La décision de l’Union européenne a suivi celle des Etats-Unis de mettre fin en novembre 2021, au programme de sanctions contre le Burundi et aux restrictions de visa imposées à 11 personnalités burundaises. Selon l’administration de Joe Biden, la situation au Burundi a considérablement été modifiée par différents événements notamment par le transfert de pouvoir à la suite des élections de 2020, une diminution significative de la violence et la poursuite des réformes par le président Evariste Ndayishimiye dans plusieurs secteurs comme la traite des personnes, les réformes économiques et la lutte contre la corruption.
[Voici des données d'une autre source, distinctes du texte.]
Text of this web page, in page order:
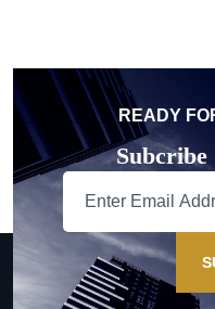
READY
Subcribe
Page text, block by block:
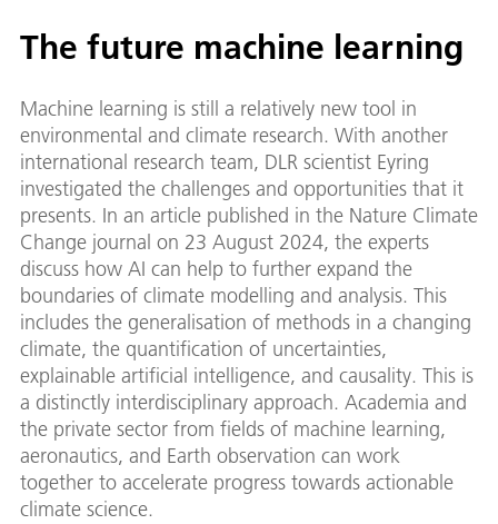
The future machine learning
Machine learning is still a relatively new tool in
environmental and climate research. With another
international research team, DLR scientist Eyring
investigated the challenges and opportunities that it
presents. In an article published in the Nature Climate
Change journal on 23 August 2024, the experts
discuss how AI can help to further expand the
boundaries of climate modelling and analysis. This
includes the generalisation of methods in a changing
climate, the quantification of uncertainties,
explainable artificial intelligence, and causality. This is
a distinctly interdisciplinary approach. Academia and
the private sector from fields of machine learning,
aeronautics, and Earth observation can work
together to accelerate progress towards actionable
climate science.
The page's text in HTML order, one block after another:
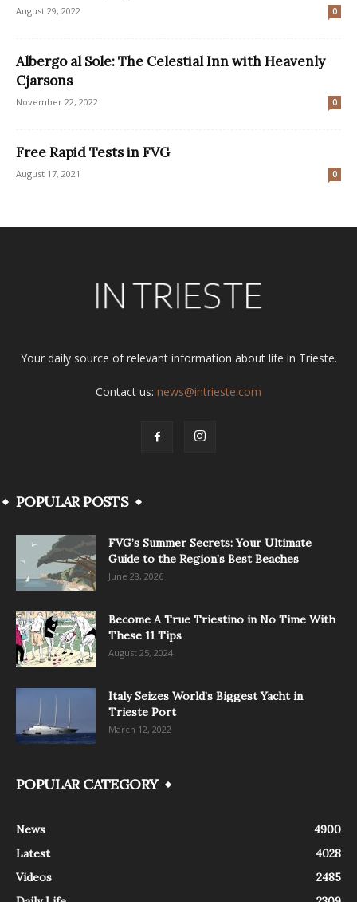
August 29, 2022 0
Albergo al Sole: The Celestial Inn with Heavenly
Cjarsons
November 22, 2022 0
Free Rapid Tests in FVG
August 17, 2021 0
Your daily source of relevant information about life in Trieste.
Contact us: news@intrieste.com
POPULAR POSTS
FVG’s Summer Secrets: Your Ultimate
Guide to the Region’s Best Beaches
June 28, 2026
Become A True Triestino in No Time With
These 11 Tips
August 25, 2024
Italy Seizes World’s Biggest Yacht in
Trieste Port
March 12, 2022
POPULAR CATEGORY
News
4900
Latest
4028
Videos
2485

Les Russes et les Chinois y ont trouvé leur compte
La levée des sanctions est une mesure dictée plus par des intérêts de l’Occident et du pays de l’Oncle Sam en Afrique. Avec les sanctions américaines et européennes, le régime burundais s’est tourné du côté des Russes et des Chinois qui y ont trouvé leur compte. Ainsi, depuis 2016, des sociétés minières russes ont obtenu des concessions d’exploitations des minerais. Et les Chinois ont gracieusement offert la construction d’un palais présidentiel à Bujumbura contre la facilitation d’installation d’entreprises chinoises et l’attribution de marchés. En retour, le Burundi était assuré du soutien de ces puissances dans les sphères internationales lors des différents meetings. Le Burundi, à côté du géant minier congolais, devient intéressant surtout qu’il est devenu, depuis, le point de passage de ces minerais pour les pays du Golfe. Il n’est donc pas question de laisser ce pays aux mains des seuls Chinois et Russes. Ce qui explique le revirement de Bruxelles et Washington et la levée des sanctions.
Il est clair que le respect des droits de l’Homme au Burundi a été sacrifié à l’autel des intérêts des Etats. Sinon, il serait illogique que ceux qui commettent des crimes graves, établis par des commissions d’enquêtes des Nations unies, soient ainsi cajolés, tapis rouge déployé au grand dam des victimes de cette barbarie.